[Work to be completed]: Wherever a line in the records below contains "Issue", copy that line.

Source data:
- - -
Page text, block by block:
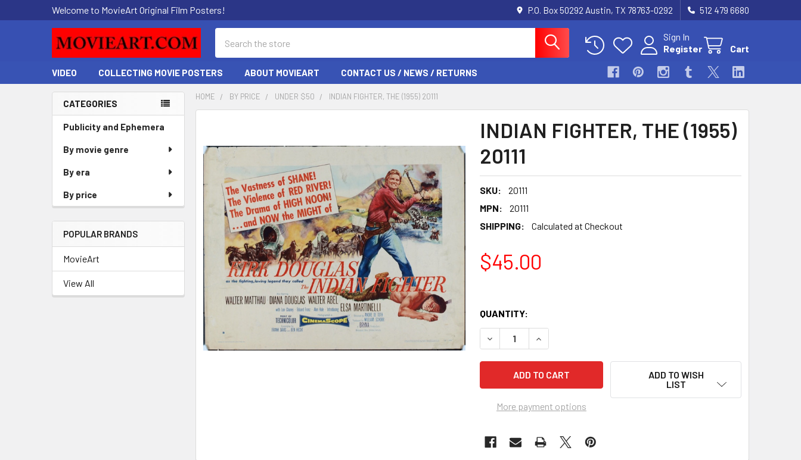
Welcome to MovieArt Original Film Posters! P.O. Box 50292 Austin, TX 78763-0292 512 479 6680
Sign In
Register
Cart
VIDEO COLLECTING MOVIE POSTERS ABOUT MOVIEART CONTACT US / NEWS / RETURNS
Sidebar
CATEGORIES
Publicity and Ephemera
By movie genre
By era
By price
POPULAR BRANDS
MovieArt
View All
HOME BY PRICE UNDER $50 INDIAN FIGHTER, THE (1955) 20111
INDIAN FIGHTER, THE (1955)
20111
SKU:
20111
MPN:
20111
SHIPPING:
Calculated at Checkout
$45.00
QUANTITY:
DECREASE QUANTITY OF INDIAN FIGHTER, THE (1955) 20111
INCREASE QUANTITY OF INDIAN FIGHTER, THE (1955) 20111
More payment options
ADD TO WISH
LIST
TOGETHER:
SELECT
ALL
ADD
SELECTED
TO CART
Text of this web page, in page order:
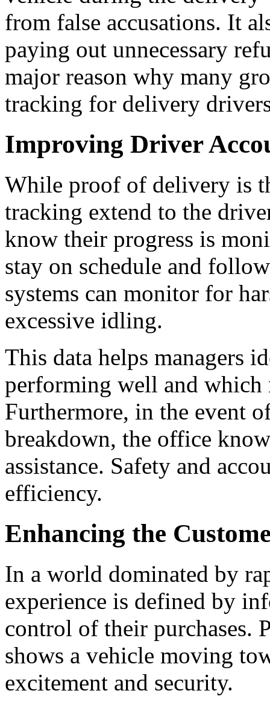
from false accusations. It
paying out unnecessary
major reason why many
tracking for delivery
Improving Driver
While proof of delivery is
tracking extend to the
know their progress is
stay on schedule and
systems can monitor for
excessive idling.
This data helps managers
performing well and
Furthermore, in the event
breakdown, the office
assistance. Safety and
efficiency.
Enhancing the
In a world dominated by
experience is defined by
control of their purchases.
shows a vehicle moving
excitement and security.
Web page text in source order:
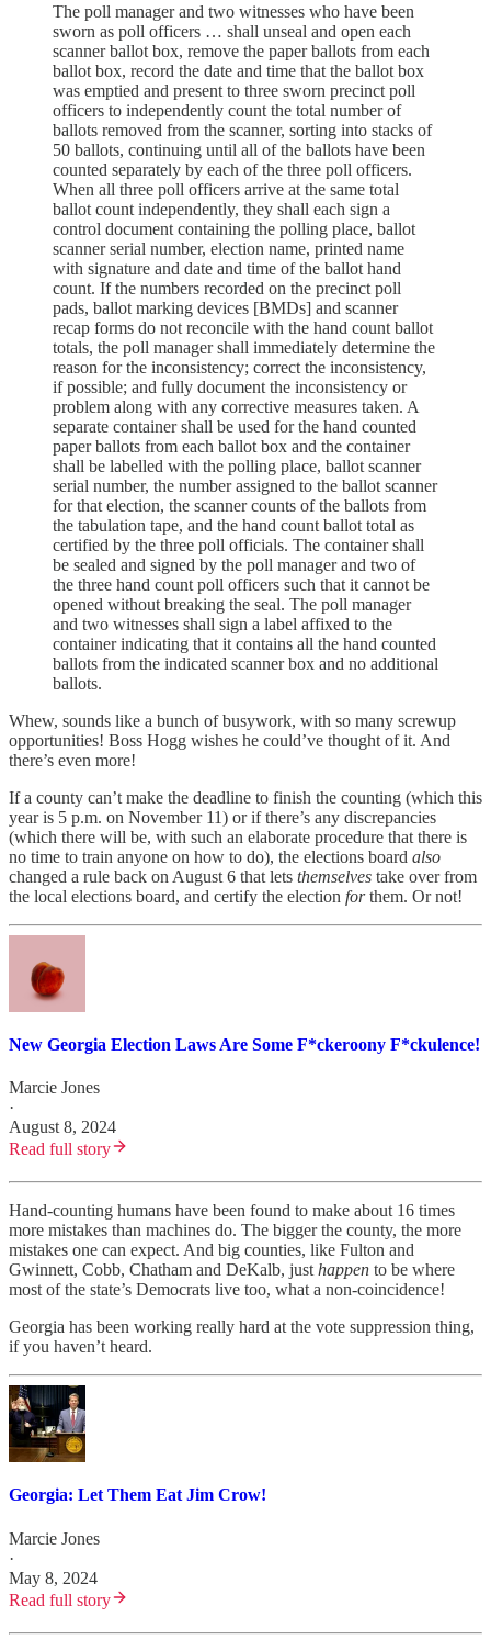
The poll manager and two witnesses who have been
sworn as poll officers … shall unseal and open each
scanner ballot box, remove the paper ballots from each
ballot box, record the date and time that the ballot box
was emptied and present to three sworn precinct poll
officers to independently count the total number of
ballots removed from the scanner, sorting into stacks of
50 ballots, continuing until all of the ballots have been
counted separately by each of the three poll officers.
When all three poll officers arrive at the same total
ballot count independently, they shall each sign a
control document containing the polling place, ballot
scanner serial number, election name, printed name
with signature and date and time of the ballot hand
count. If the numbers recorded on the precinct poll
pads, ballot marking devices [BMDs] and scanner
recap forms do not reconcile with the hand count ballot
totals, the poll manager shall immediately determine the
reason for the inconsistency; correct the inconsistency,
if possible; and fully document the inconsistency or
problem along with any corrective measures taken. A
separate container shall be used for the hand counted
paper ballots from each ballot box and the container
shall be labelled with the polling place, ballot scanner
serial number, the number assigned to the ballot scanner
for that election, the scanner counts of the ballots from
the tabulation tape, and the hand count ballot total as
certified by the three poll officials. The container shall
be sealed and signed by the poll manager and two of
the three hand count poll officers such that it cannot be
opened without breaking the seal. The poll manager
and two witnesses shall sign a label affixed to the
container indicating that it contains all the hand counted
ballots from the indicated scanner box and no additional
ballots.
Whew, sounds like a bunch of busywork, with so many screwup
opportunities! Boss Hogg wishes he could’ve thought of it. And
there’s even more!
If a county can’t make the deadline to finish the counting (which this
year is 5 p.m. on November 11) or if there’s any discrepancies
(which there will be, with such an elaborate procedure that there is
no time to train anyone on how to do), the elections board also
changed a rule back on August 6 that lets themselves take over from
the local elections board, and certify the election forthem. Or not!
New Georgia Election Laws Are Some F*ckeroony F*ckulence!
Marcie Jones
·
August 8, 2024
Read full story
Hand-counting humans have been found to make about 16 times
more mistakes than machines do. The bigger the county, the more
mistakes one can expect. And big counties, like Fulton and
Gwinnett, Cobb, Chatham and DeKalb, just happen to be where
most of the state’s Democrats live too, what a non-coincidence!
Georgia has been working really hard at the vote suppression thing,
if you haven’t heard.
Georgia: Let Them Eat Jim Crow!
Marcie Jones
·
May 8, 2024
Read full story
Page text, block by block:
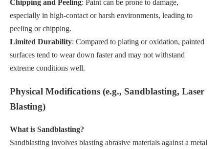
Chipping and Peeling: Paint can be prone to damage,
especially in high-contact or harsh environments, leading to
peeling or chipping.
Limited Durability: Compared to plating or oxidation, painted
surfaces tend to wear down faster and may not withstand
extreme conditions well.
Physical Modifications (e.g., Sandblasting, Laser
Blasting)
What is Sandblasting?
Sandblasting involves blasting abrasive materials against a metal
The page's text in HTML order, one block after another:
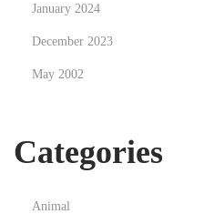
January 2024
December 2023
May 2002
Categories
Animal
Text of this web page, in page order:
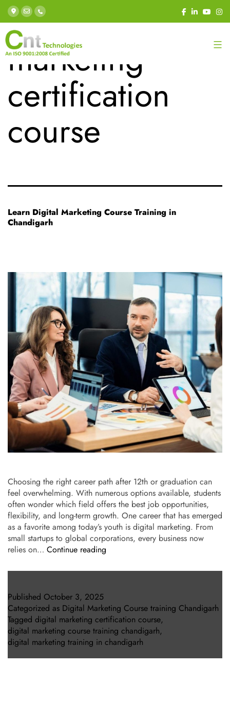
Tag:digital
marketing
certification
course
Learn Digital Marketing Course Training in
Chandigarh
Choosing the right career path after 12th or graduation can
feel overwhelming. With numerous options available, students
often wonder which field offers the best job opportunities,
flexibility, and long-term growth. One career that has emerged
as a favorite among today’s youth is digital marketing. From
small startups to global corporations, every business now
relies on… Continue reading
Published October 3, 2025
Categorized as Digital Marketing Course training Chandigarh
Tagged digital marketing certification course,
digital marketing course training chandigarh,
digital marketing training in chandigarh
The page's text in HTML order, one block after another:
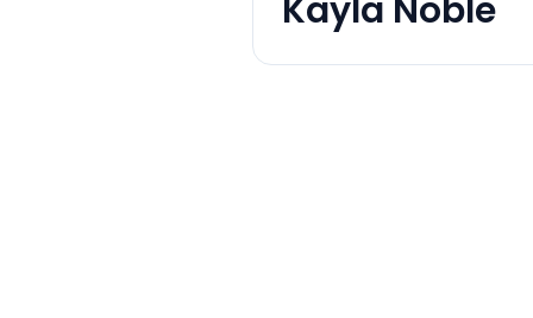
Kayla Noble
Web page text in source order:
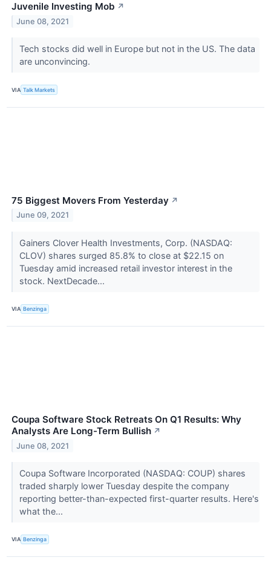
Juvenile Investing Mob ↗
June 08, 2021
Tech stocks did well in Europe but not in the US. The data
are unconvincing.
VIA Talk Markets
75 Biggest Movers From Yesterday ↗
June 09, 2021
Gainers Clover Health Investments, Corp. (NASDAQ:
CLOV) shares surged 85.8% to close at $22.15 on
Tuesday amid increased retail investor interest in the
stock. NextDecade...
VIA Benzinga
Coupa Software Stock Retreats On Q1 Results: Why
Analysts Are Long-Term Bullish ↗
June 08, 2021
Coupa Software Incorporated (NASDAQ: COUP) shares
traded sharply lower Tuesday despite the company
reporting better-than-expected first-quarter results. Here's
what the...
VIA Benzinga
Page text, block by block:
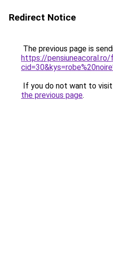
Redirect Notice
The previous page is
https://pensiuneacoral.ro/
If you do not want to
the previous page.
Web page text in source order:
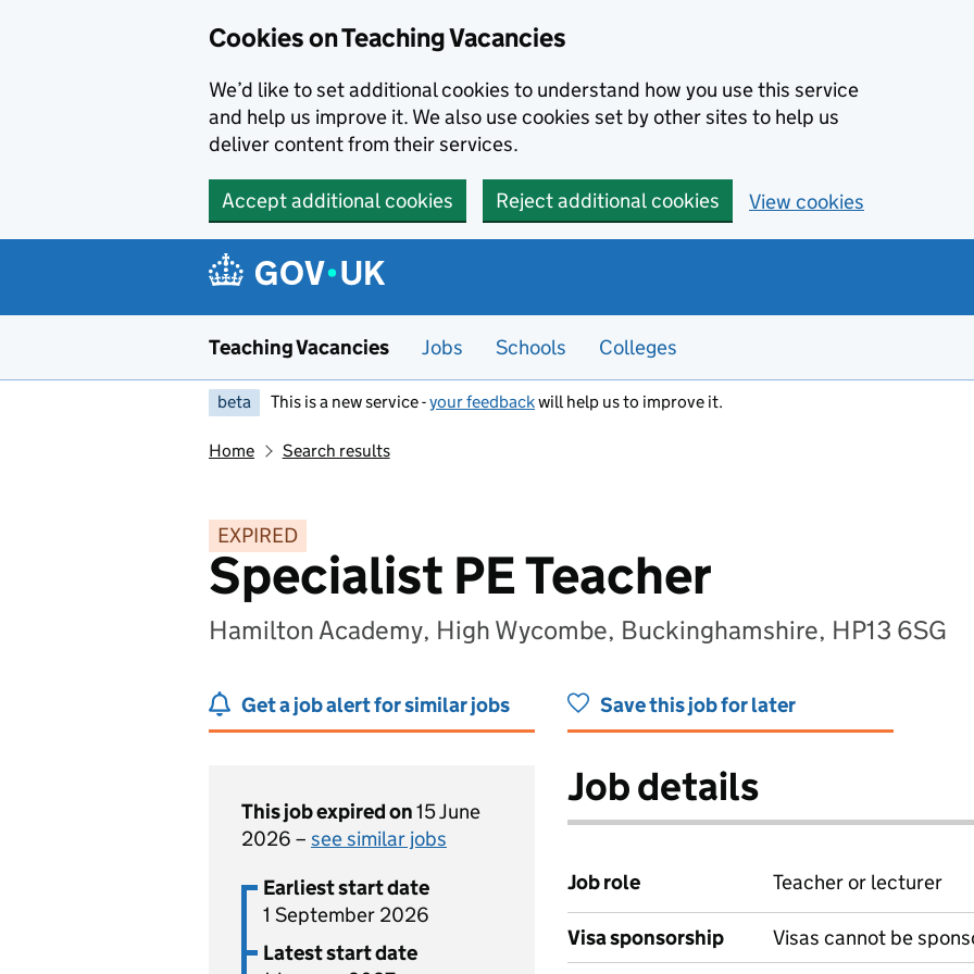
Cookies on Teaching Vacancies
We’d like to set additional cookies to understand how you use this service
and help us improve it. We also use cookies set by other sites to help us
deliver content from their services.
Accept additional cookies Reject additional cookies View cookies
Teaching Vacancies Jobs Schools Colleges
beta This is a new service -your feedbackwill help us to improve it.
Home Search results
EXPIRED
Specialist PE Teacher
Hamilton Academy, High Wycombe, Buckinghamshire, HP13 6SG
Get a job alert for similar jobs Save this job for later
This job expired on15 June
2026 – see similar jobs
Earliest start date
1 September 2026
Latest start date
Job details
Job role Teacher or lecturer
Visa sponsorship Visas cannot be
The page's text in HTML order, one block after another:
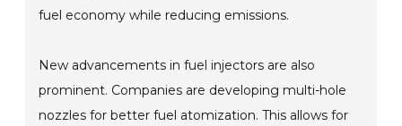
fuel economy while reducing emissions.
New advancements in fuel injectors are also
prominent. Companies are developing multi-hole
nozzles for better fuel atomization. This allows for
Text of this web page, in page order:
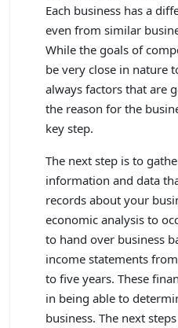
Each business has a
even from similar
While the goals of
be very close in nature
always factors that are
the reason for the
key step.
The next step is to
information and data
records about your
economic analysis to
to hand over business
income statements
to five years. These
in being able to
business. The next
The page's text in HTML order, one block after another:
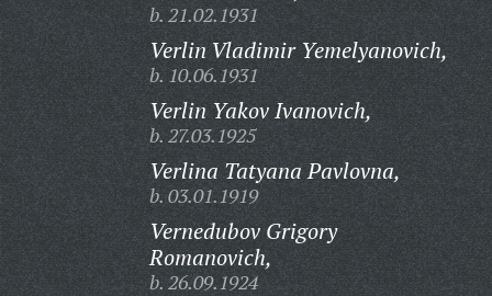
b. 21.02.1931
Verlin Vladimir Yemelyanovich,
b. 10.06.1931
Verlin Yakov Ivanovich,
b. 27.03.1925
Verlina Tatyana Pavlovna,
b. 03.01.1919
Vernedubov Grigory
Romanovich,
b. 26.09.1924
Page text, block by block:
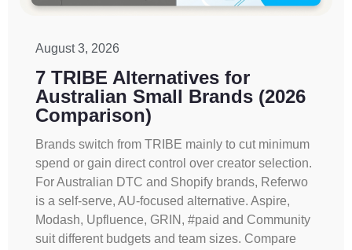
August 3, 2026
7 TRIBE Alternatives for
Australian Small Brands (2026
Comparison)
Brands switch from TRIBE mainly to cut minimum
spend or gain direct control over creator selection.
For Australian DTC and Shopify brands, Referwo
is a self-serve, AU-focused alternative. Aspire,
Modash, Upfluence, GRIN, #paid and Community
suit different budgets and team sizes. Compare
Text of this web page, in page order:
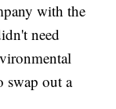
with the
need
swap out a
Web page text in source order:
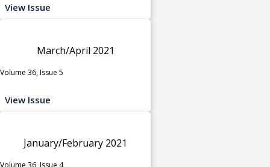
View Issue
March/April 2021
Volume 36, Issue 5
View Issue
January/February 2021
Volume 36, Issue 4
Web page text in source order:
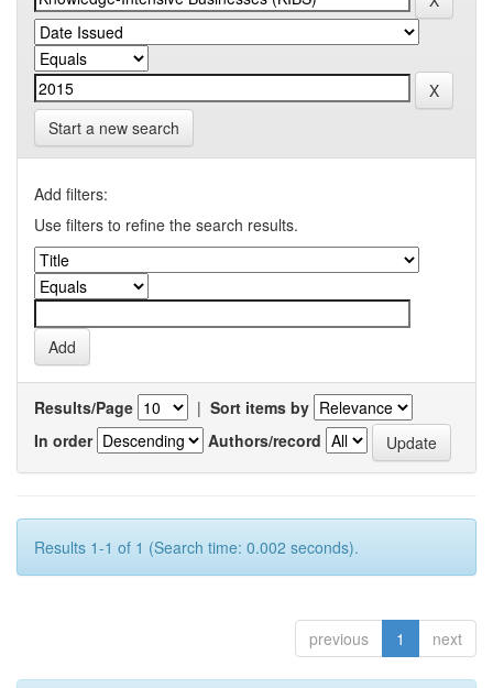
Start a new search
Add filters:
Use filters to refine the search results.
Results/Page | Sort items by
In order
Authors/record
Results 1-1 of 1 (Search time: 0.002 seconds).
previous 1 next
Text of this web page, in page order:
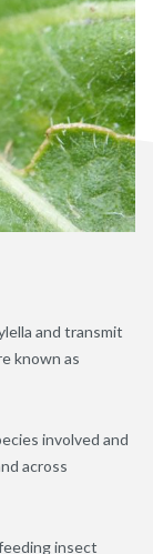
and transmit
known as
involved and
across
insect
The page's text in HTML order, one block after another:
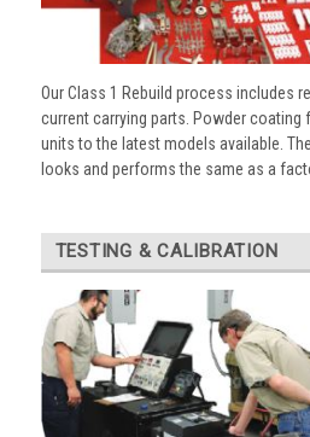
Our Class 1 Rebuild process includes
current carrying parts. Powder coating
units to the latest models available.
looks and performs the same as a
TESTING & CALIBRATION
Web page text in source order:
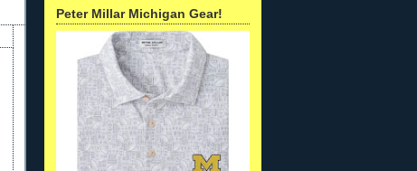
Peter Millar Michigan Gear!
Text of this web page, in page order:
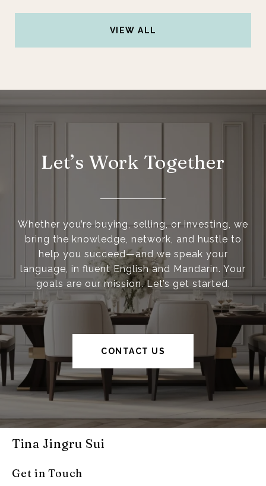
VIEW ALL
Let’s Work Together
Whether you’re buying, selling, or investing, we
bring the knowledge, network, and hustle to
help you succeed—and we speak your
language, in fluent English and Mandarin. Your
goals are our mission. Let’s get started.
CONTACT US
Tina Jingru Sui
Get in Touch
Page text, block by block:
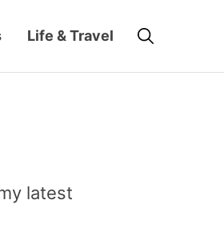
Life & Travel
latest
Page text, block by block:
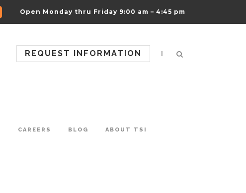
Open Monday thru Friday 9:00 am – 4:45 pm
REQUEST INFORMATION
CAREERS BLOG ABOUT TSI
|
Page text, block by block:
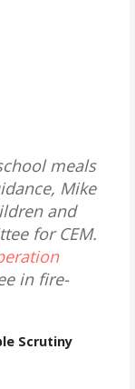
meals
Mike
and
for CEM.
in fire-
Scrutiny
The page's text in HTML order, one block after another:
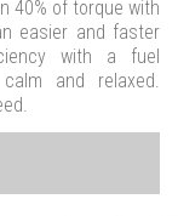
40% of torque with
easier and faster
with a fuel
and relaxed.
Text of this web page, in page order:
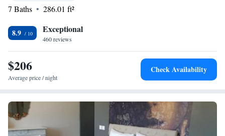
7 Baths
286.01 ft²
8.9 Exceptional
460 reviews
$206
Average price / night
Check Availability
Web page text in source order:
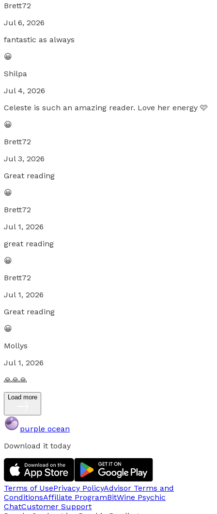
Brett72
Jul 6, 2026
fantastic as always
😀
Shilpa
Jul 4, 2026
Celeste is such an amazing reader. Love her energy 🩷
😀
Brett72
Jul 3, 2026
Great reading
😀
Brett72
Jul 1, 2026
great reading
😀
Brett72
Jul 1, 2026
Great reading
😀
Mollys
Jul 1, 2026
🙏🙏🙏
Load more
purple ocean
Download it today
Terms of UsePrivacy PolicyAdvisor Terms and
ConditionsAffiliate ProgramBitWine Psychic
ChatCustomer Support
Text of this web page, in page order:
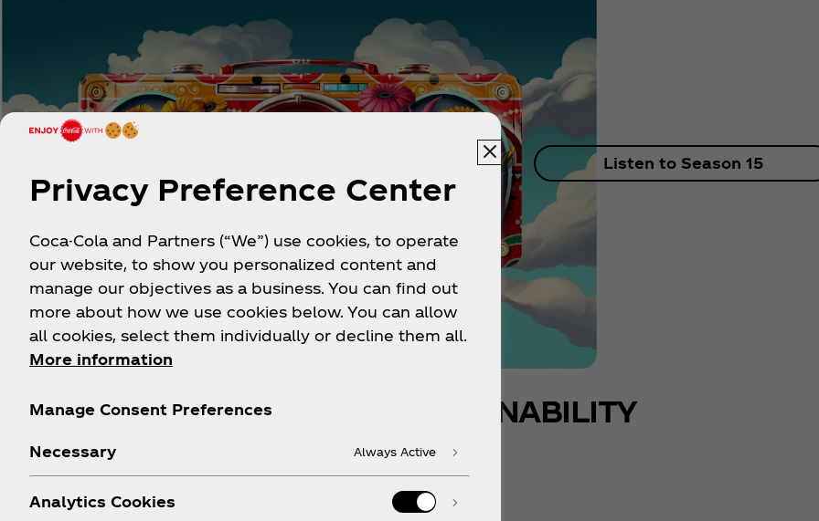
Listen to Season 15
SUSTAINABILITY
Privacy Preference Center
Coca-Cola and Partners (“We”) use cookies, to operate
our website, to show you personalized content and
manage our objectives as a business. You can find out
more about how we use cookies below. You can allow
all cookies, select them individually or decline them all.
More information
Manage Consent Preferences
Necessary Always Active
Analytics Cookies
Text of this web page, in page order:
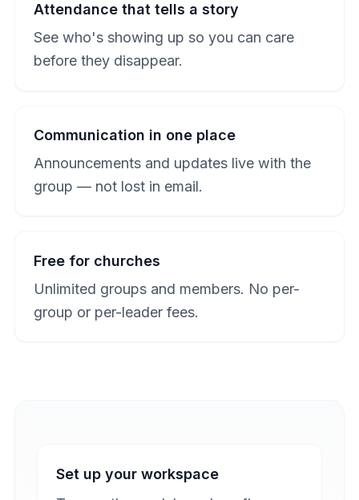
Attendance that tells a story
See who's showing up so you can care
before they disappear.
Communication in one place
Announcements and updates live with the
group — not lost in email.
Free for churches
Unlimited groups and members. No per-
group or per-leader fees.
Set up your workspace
- - -
[Exercise result]:
View Issue
Volume 36, Issue 5
View Issue
Volume 36, Issue 4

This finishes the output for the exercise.